Exercise brief:
The answer must consist solely of the lines from the one containing "1-2 dashes Angostura Bitters" to the end of the entries below, repeated exactly.

* * * *

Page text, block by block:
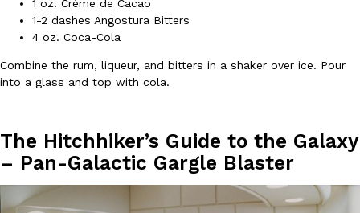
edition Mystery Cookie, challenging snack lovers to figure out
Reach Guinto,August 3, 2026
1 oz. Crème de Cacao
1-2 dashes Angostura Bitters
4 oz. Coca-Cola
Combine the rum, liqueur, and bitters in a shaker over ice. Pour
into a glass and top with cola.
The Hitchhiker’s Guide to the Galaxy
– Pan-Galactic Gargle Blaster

* * * *

Result below:
1-2 dashes Angostura Bitters
4 oz. Coca-Cola
Combine the rum, liqueur, and bitters in a shaker over ice. Pour
into a glass and top with cola.
The Hitchhiker’s Guide to the Galaxy
– Pan-Galactic Gargle Blaster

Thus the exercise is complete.